I went with two fans to be on the safe side; Even though it should be relatively tightly sealed, I wasn’t sure how much air pressure was going to be created by passing through layers of polyester->charcoal->polyester->air filter. It would be better to have more air forced out than to have back pressure at the entry in. The fans I think I’ve finalized on are 105 CFM and about $25 CDN each. Two fans also helps even out the airflow under the filter area. As a worse case, I could either only install one fan or I could run two fans at half-speed. However, fast moving air isn’t exactly what you want either… you want enough airflow to draw away from the Glowforge and not plug it up, but you want slow enough that the filter can do its job without blasting the particulates out the other side and not getting caught.
Conscious design choices were:
Must be able to be cut out on the Glowforge… so no panel larger than 13x20"
The internal filter must be replaceable with an accessible off-the-shelf filter. Preferably one that still offered some filter choices. Furnace filters are all too large. Desktop air purifiers nail people for expensive replacement filters. So I settled on automotive air filters, because they have a variety of shapes and sizes for different purposes. I knew they have seals and like to keep things tight-fit, so it was a bonus.

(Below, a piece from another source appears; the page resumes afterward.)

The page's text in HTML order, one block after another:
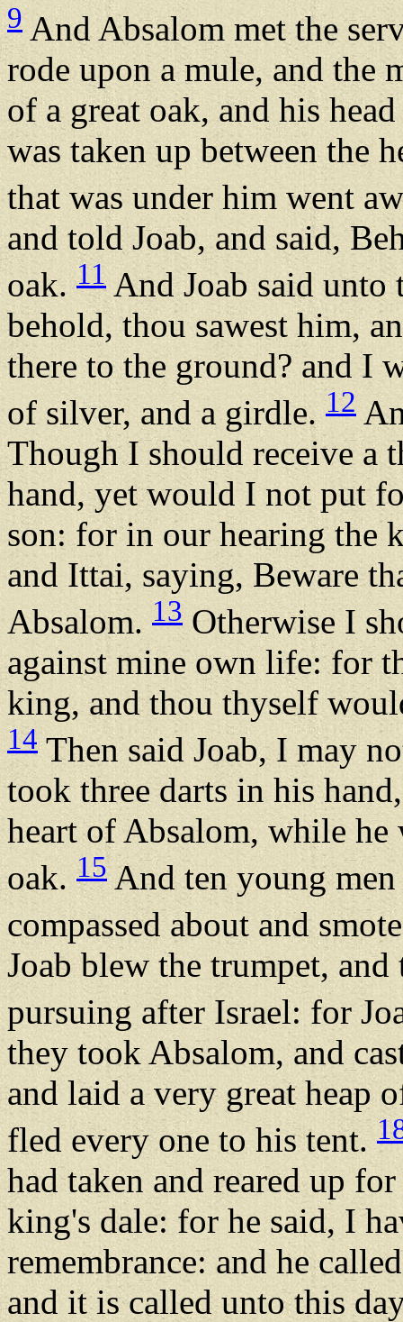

I wanted small but not unsafely small to do the job. If you go too small you’ll wind up replacing the filter more often than you’d like to keep yourself healthy.
I settled on FRAM xx3660 filters, like the CA3660: http://www.framcatalog.com/PartDetailWindow.aspx?b=F&pn=CA3660 which is $6.50 CDN at Canadian Tire for their basic filter, and about 2x that for their “Extraguard” HEPA filters. I’m sure there’s even cheaper locations in the US, and it’s not like a 1990 Ford Escort is uncommon. And it’s not incredibly expensive to replace.
Re-reading my posts from this thread months later… sorry, I realized I didn’t answer this question.
The combined maximum draw is about 240 CFM with two fans. Because the Glowforge static output is around 120-140 CFM (if I recall correctly), the filter will be increasing pressure that needs to be overcome – plus, you need some additional negative pressure to allow good flow.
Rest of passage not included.